We study the online multi-level aggregation problem with deadlines (MLAP-D) introduced by Bienkowski, Böhm, Byrka, Chrobak, Dürr, Folwarczný, Jeż, Sgall, Thang, and Veselý (ESA 2016, OR 2020). In this problem, requests arrive over time at the vertices of a given vertex-weighted tree, and each request has a deadline that it must be served by. The cost of serving a request equals the cost of a path from the root to the vertex where the request resides. Instead of serving each request individually, requests can be aggregated and served by transmitting a subtree from the root that spans the vertices on which the requests reside, to potentially be more cost-effective. The aggregated cost is the weight of the transmission subtree. The goal of MLAP-D is to find an aggregation solution that minimizes the total cost while serving all requests. MLAP-D generalizes some well-studied problems including the TCP acknowledgment problem and the joint replenishment problem, and arises in natural scenarios such as multi-casting, sensor networks, and supply chain management.
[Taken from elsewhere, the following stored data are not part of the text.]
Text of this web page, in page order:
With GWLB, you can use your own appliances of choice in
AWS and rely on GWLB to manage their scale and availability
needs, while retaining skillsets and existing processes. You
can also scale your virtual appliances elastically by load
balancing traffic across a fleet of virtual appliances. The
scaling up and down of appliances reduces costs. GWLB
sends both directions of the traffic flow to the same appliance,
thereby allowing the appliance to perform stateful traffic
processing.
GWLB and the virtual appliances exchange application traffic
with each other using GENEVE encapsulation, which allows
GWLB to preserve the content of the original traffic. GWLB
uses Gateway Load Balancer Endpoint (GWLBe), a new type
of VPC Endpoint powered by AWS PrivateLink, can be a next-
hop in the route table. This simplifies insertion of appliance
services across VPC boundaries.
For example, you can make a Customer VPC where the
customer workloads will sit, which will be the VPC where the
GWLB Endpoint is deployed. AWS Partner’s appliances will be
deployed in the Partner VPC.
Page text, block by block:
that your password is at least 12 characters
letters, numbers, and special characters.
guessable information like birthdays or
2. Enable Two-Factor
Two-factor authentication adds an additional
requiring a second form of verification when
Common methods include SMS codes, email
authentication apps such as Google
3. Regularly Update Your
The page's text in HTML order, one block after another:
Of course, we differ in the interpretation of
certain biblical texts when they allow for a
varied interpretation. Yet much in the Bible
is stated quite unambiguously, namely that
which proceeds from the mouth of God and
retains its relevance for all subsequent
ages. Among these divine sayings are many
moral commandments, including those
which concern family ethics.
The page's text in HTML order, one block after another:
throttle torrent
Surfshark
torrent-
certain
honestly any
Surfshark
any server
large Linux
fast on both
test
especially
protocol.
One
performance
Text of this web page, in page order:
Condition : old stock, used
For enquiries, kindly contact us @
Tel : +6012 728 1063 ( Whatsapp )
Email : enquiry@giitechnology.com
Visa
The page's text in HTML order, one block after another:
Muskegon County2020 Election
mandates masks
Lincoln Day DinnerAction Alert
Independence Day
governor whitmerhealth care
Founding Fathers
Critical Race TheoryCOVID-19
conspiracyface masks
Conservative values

We present improved and parameterized algorithms for MLAP-D. Our result is twofold. First, we present an e(D+1)-competitive algorithm where D is the depth of the tree. Second, we present an e(4H+2)-competitive algorithm where H is the caterpillar dimension of the tree. Here, H ≤ D and H ≤ log₂ |V| where |V| is the number of vertices in the given tree. The caterpillar dimension remains constant for rich but simple classes of trees, such as line graphs (H = 1), caterpillar graphs (H = 2), and lobster graphs (H = 3). To the best of our knowledge, this is the first online algorithm parameterized on a measure better than depth. The state-of-the-art online algorithms are 6(D+1)-competitive by Buchbinder, Feldman, Naor, and Talmon (SODA 2017) and O(log |V|)-competitive by Azar and Touitou (FOCS 2020). Our framework outperforms the state-of-the-art ratios when H = o(min{D,log₂ |V|}). Our memory-based algorithms extend transmission subtrees with a cost comparable to transmission subtrees used to serve previous requests. Our simple framework directly applies to trees with any structure and differs from the previous frameworks that reduce the problem to trees with specific structures.